Ivan & Rudolf

Ivan et Rudolf est avant tout une ode à la vie, à l’amour et à la réconciliation. Loin des airs de circonstances et des tons convenus de commémoration, le spectacle prend à contrepied le caractère tragique de la guerre pour mieux en montrer l’absurdité. Il s’inspire de l’histoire vraie de deux amis d’enfance australiens qui découvrent, après 40 ans d’amitié, que leurs grands-oncles respectifs ont combattu en 1916 dans la terrible bataille de la Somme. Ils étaient enrôlés dans les camps opposés et sont morts à un mois de distance. Ivan, 18 ans, et Rudolf, 20 ans avaient bien plus en commun que ce que l’Histoire leur a accordé.

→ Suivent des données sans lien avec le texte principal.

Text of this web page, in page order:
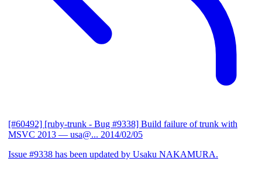
[#60492] [ruby-trunk - Bug #9338] Build failure of trunk with
MSVC 2013 — usa@... 2014/02/05
Issue #9338 has been updated by Usaku NAKAMURA.
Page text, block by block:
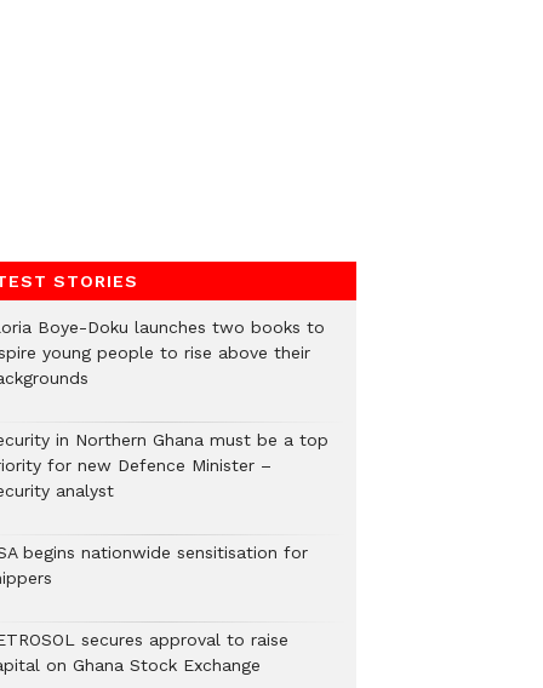
STORIES
Boye-Doku launches two books to
young people to rise above their
in Northern Ghana must be a top
for new Defence Minister –
analyst
begins nationwide sensitisation for
secures approval to raise
on Ghana Stock Exchange
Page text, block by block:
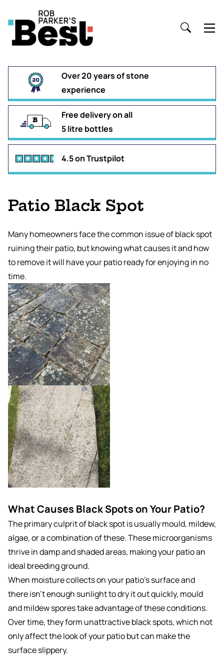
Over 20 years of stone
experience
Free delivery on all
5 litre bottles
4.5 on Trustpilot
Patio Black Spot
Many homeowners face the common issue of black spot
ruining their patio, but knowing what causes it and how
to remove it will have your patio ready for enjoying in no
time.
What Causes Black Spots on Your Patio?
The primary culprit of black spot is usually mould, mildew,
algae, or a combination of these. These microorganisms
thrive in damp and shaded areas, making your patio an
ideal breeding ground.
When moisture collects on your patio’s surface and
there isn’t enough sunlight to dry it out quickly, mould
and mildew spores take advantage of these conditions.
Over time, they form unattractive black spots, which not
only affect the look of your patio but can make the
surface slippery.
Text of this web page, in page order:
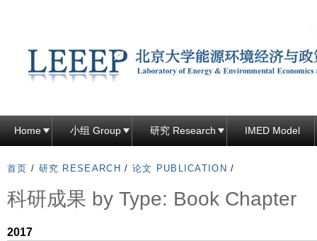
到
页
主
要
Home 小组 Group 研究 Research IMED Model
首页 / 研究 RESEARCH / 论文 PUBLICATION /
科研成果 by Type: Book Chapter
2017
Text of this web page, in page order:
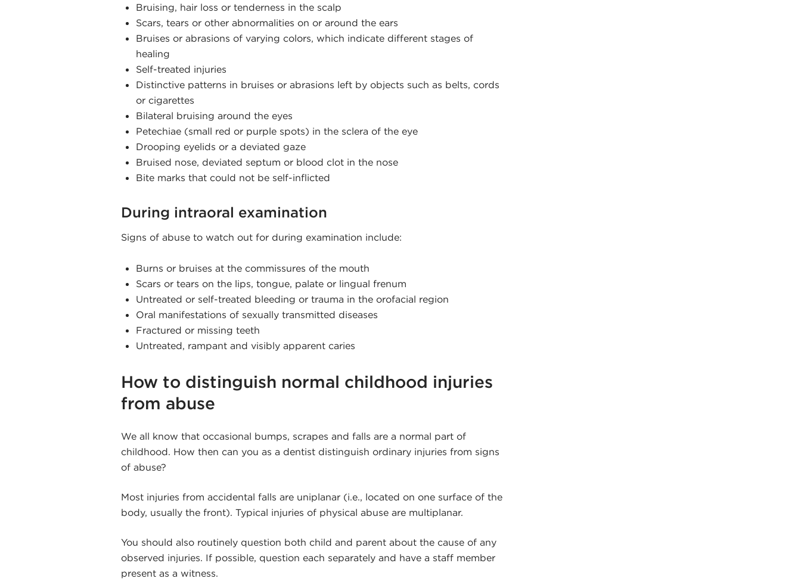
Bruising, hair loss or tenderness in the scalp
Scars, tears or other abnormalities on or around the ears
Bruises or abrasions of varying colors, which indicate different stages of
healing
Self-treated injuries
Distinctive patterns in bruises or abrasions left by objects such as belts, cords
or cigarettes
Bilateral bruising around the eyes
Petechiae (small red or purple spots) in the sclera of the eye
Drooping eyelids or a deviated gaze
Bruised nose, deviated septum or blood clot in the nose
Bite marks that could not be self-inflicted
During intraoral examination
Signs of abuse to watch out for during examination include:
Burns or bruises at the commissures of the mouth
Scars or tears on the lips, tongue, palate or lingual frenum
Untreated or self-treated bleeding or trauma in the orofacial region
Oral manifestations of sexually transmitted diseases
Fractured or missing teeth
Untreated, rampant and visibly apparent caries
How to distinguish normal childhood injuries
from abuse
We all know that occasional bumps, scrapes and falls are a normal part of
childhood. How then can you as a dentist distinguish ordinary injuries from signs
of abuse?
Most injuries from accidental falls are uniplanar (i.e., located on one surface of the
body, usually the front). Typical injuries of physical abuse are multiplanar.
You should also routinely question both child and parent about the cause of any
observed injuries. If possible, question each separately and have a staff member
present as a witness.
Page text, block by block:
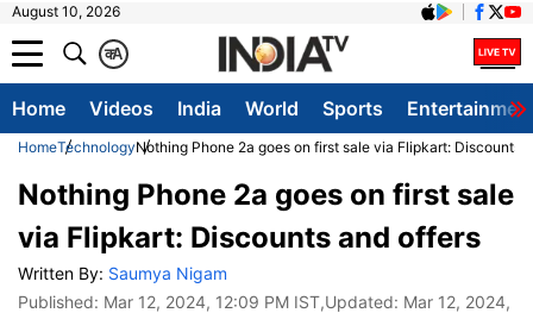
August 10, 2026
A
क
Home Videos India World Sports
HomeTechnologyNothing Phone 2a goes on first sale via Flipkart: Discounts
Nothing Phone 2a goes on first sale
via Flipkart: Discounts and offers
Written By: Saumya Nigam
Published: Mar 12, 2024, 12:09 PM IST,Updated: Mar 12, 2024,

C’est à travers le regard contemporain de leurs descendants que nous abordons le vaste sujet de la Grande Guerre. Le spectacle est le fruit de la collaboration du Théâtre Maât avec la compagnie allemande Theater Kontra-Punkt. Il mêle français, anglais et allemand dans une grande odyssée musicale à la fois drôle, sensible et poignante, mettant en scène 13 acteurs-musiciens-chanteurs et un choeur de plus de 20 personnes.

 

Le Propos

Cent ans après la première guerre mondiale, l’Europe se trouve à une croisée de chemins déterminante. Nous pouvons espérer qu’elle choisira de poursuivre sa construction emblématique vers un projet fédérateur et humaniste, mais nous ne devons pas sous-estimer le retour d’égoïsmes nationalistes et de réflexes identitaires que l’on croyait à jamais enterrés.

Nous avons un devoir de mémoire.

C’est après la guerre 39-45, prolongement de la première, que naquit l’idée de l’Europe.

Pour les nouvelles générations, ces conflits ont perdu leur valeur symbolique et se retrouvent bien souvent relégués au rayon antiquités ou même aux oubliettes.

Trente-cinq pays ont été impliqués de près ou de loin dans cette guerre. Les gens sont souvent étonnés d’apprendre, par exemple, que 78.000 Australiens et Néo-Zélandais y sont morts au combat… et 74.000 Indiens et des dizaines de milliers d’ Africains des anciennes colonies. Que diable allaient-ils faire dans cette galère? On est en droit de se le demander…

Aujourd’hui chaque pays concerné, chaque ville, chaque commune s’apprête à rendre hommage aux innombrables victimes de cette tragédie et partout se pose une question essentielle: comment convient-il de commémorer cette guerre cent ans plus tard?

En France et au Royaume-uni, on l’appelle “La Grande Guerre” mais pas en Allemagne, où l’immense chantier de mémoire des crimes de la Seconde Guerre Mondiale a quelque peu occulté les enjeux de la première.

Malgré le passage du temps, les traces de la blessure sont encore bien visibles. On constate qu’aujourd’hui encore, il est interdit de fleurir les tombes des cimetières allemands en Belgique ou en France.

Il arrive que les commémorations soient le prétexte à des affirmations identitaires et/ou nationalistes. On a vu, à l’une ou l’autre cérémonie, des jeunes s’envelopper fièrement dans leur drapeau national pour célébrer la bravoure de leurs soldats.

En Belgique, les deux communautés s’apprêtent à rivaliser dans ce qu’un grand quotidien appelait il y a peu “La guerre des commémorations”.

Chacun, bien sûr, évoque le souvenir avec sa sensibilité particulière mais nous pensons qu’il est essentiel de ne pas perdre de vue le message de paix porté de manière bouleversante par de nombreux témoignages de combattants.

C’est cette ligne que nous suivons tant dans la création du spectacle que dans l’ambitieux travail d’ateliers que nous avons entrepris, en Belgique, en France, bientôt en Allemagne et peut-être l’an prochain en Australie.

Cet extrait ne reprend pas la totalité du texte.